# Cases are worth it



## Mike D. aka jmiked (Oct 28, 2008)

Maybe it's because I'm sometimes very clumsy, but I've always put protective cases of some sort on my cell phones. I don't understand those people who walk around with naked phones.

Tonight I dropped my iPhone two feet onto a tiled floor, and it survived without a scratch. The case has a large crack in the hard shell, and is a total loss since it won't fit together any more, which is a shame because it has an auxiliary battery in it. I could get through a day of heavy use with the extra power. Now I'm back using my OtterBox, as I will probably get a new phone in the next two months and there's no point in spending money for a new battery case right now.

I recommend cases.


----------



## etexlady (May 27, 2009)

Agree.  I have kept a case on everyone of my iphones and I've had a lot of them.  I'm not prone to drop my things but you never know when it might happen. I keep my other devices in a case as well.  Darn things cost too much to take a risk.


----------



## The Hooded Claw (Oct 12, 2009)

I always put the thinnest and lightest possible case on my iPhone. I mostly want them for grippability rather than for protection. I find that matte black cases made by Spigen are inexpensive and nicely holdable, unlike the slicker than snot surface of an iPhone. I'm getting my iphones through the "iPhone Upgrade Program" installment plan, and it includes AppleCare for a not-too expensive replacement. In over twenty years of carrying a phone or one of the old Palm PDAs that was used similarly to the phone, I've only broken one. I experimented with carrying my iPhone 7 Plus in an Otterbox, and it was just too bulky. Also as long as I am on the Apple plan, I'll be getting a new phone about every twelve months, and an expensive case such as an Otterbox that I'd use for a year (with no resale value) is a significant addition to the cost of a new phone.


----------



## The Hooded Claw (Oct 12, 2009)

Incidentally, another reason to have a thin case is to hold the exposed glass of the camera lens off of whatever I set the phone in/on.
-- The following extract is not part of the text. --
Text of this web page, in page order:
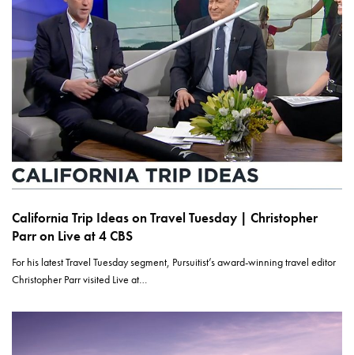
California Trip Ideas on Travel Tuesday | Christopher
Parr on Live at 4 CBS
For his latest Travel Tuesday segment, Pursuitist’s award-winning travel editor
Christopher Parr visited Live at…

Not all slender cases do this, you have to check!


----------



## Mike D. aka jmiked (Oct 28, 2008)

Being an old guy with a distinct touch of arthritis, I find a thin phone hard to hold. I'm much more comfortable with a case that is thicker. I went back to my OtterBox Commuter. It's about 12mm thick, and offers very good protection. Since I'm a hiker/bicycler/geocacher, I like the additional security. I've had a previous phone fall off my bicycle while zooming down a rocky dirt trail, and it survived without a scratch (yes, I did come up with a more secure way of fastening it to my bike).

I also use a slightly matte screen protector (I hate reflections). In my previous biking incident, the screen protector had a nasty gouge in it, but the screen itself was unharmed.

The OtterBox wasn't all that expensive, I think it was $20.


----------



## William G. Jones (Sep 6, 2011)

I've only had the Apple leather case on my 5S and I'm amazed at some of the drops it has survived.


----------